Échantillonnage dans un égout (Photo du symbole: Eawag, 2014)

Un test sur les eaux usées pourrait servir à la détection précoce d’une vague de coronavirus

3 avril 2020,

Les eaux usées contiennent des coronavirus excrétés par des personnes contaminées. Des chercheurs veulent en tirer parti : si l’on parvenait à y détecter les virus, cela permettrait vraisemblablement d’identifier une vague d’infections nettement plus tôt qu’en pratiquant des tests sur des individus présentant des symptômes. Christoph Ort, chercheur à l’Eawag nous a accordé une interview à ce propos.

Vous avez déjà prélevé des échantillons d'eaux usées dans le Tessin il y a quelques semaines, pourquoi ?

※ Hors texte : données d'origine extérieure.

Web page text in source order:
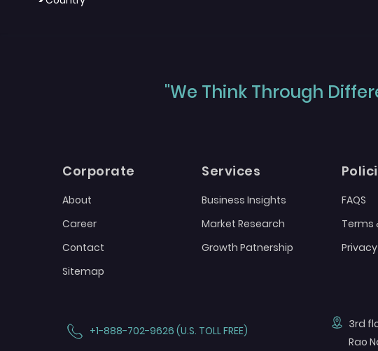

Christoph Ort (ingénieur en sciences de l’environnement) : Nous avons des années d'expérience en matière de mesure de drogues illicites dans les eaux usées, car celles-ci ne mentent pas et révèlent en quelques heures ce que les excrétions de la population contiennent. Nous avons pu ainsi apporter une aide aux épidémiologistes et aux spécialistes de la prévention des drogues en leur fournissant de nouveaux chiffres. Ainsi selon de premières indications de collègues néerlandais (voir le lien en bas de page), il s’avère que le virus SARS-CoV-2, responsable de la maladie COVID-19, est également présent dans les eaux usées. Nous sommes convaincus que les coronavirus peuvent non seulement être identifiés, mais aussi quantifiés, autrement dit décomptés. Dans l’idéal, il est possible à partir de là d’estimer le nombre de personnes malades. Selon l'état actuel des connaissances, nous devrions être en mesure de recenser un petit nombre de personnes malades parmi 100 000 personnes en bonne santé.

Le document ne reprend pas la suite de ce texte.